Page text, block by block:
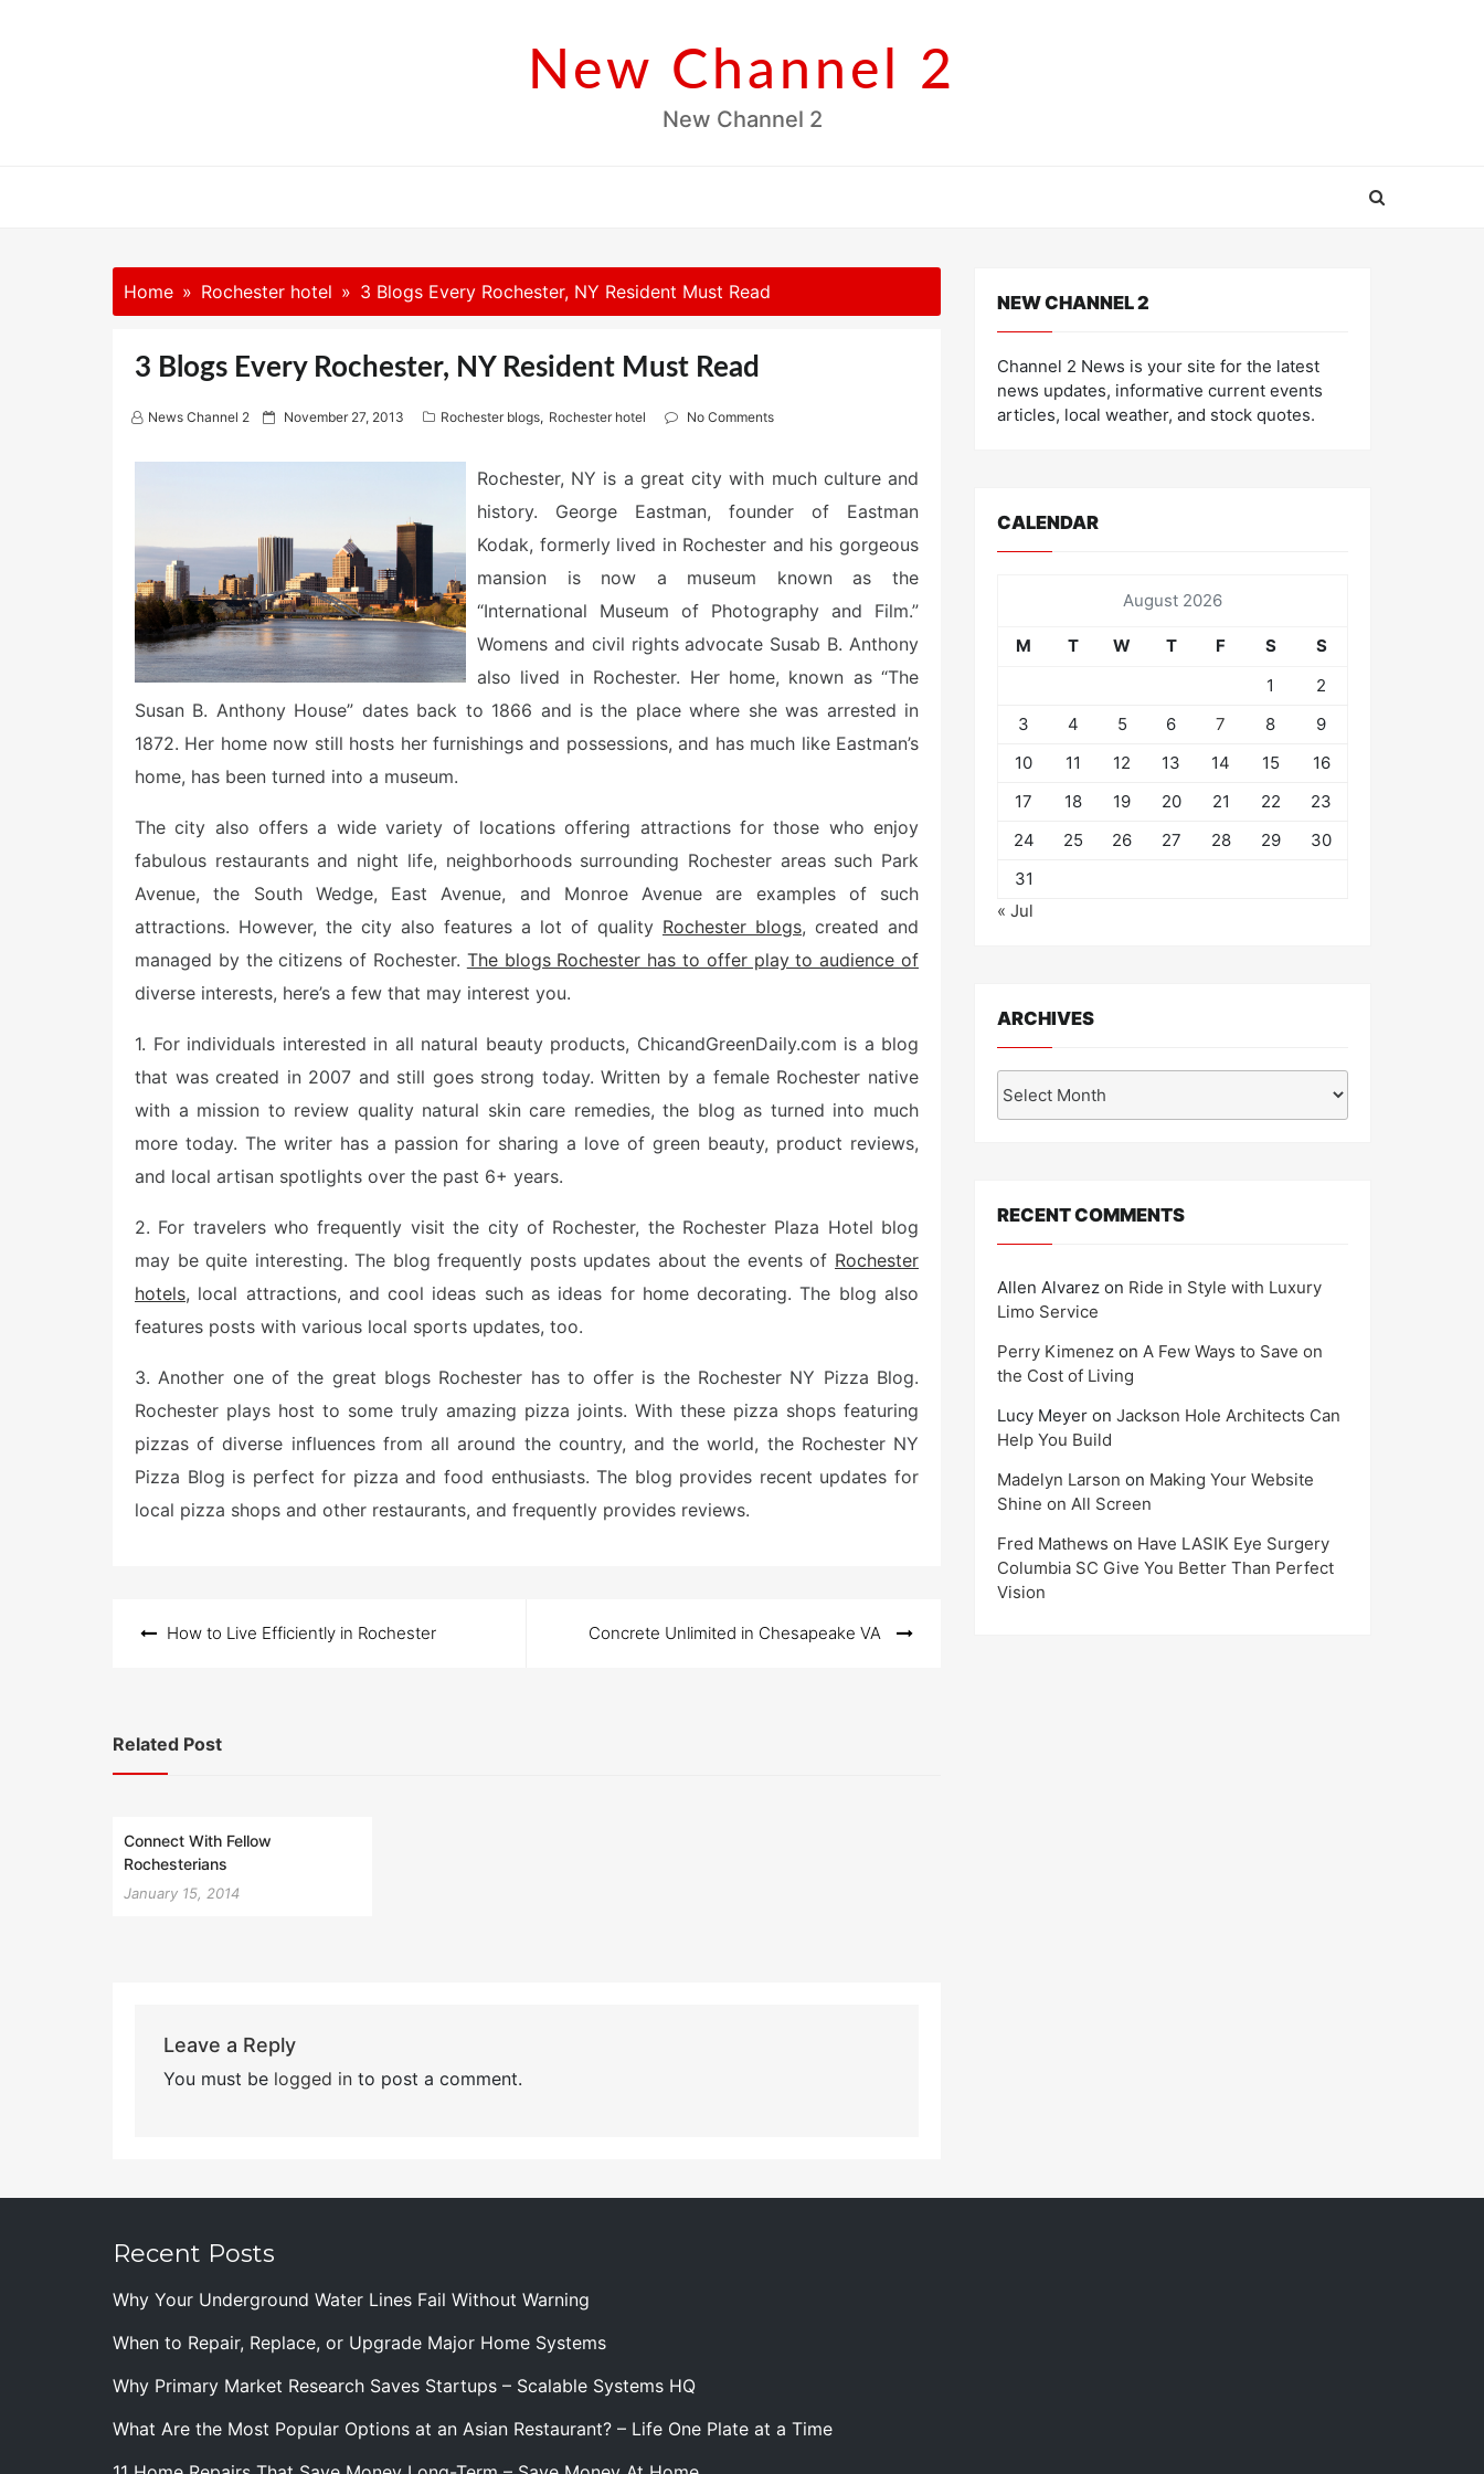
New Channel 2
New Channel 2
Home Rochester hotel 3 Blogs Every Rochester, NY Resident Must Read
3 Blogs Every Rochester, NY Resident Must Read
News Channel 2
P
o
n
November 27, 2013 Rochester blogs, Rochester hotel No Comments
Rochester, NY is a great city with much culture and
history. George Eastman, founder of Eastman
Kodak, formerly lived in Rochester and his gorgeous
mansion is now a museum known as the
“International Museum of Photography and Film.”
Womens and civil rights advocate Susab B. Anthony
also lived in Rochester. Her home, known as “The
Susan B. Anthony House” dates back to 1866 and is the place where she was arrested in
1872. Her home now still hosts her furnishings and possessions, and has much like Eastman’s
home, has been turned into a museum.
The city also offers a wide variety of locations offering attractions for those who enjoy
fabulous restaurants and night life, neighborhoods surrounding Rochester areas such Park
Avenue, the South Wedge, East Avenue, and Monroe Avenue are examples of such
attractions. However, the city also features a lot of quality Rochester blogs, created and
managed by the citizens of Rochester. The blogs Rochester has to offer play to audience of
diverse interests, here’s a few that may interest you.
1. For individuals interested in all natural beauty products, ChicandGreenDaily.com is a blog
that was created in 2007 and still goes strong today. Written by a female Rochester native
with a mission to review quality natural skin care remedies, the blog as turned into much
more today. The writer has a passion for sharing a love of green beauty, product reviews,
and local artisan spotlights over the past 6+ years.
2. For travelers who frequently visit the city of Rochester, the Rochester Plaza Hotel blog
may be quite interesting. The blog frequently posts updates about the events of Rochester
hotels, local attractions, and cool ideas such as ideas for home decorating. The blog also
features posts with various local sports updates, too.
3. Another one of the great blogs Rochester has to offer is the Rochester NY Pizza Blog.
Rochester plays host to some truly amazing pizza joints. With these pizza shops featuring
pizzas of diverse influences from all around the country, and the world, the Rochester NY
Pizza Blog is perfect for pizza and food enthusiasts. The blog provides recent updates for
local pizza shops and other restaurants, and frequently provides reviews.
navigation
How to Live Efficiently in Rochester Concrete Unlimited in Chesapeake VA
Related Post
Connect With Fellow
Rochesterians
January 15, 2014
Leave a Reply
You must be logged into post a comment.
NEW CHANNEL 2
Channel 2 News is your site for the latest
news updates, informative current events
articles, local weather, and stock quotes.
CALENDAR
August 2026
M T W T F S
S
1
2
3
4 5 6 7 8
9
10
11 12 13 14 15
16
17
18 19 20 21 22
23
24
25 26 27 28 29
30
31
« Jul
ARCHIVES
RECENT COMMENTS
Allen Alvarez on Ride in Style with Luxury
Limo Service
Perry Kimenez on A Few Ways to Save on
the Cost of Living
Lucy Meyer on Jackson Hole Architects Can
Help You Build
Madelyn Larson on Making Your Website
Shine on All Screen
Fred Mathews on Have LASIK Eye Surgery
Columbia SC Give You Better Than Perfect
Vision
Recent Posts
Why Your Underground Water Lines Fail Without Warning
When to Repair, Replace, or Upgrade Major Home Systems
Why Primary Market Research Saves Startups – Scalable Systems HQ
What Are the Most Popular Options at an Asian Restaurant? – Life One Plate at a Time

________________________________________

ABOUT THIS EXERCISE
Beginning at the line with "hotels, local attractions, and" and stopping after the line with "3. Another one", please write out every line of the data above exactly and nothing else.

ANSWER TO THE PROBLEM
hotels, local attractions, and cool ideas such as ideas for home decorating. The blog also
features posts with various local sports updates, too.
3. Another one of the great blogs Rochester has to offer is the Rochester NY Pizza Blog.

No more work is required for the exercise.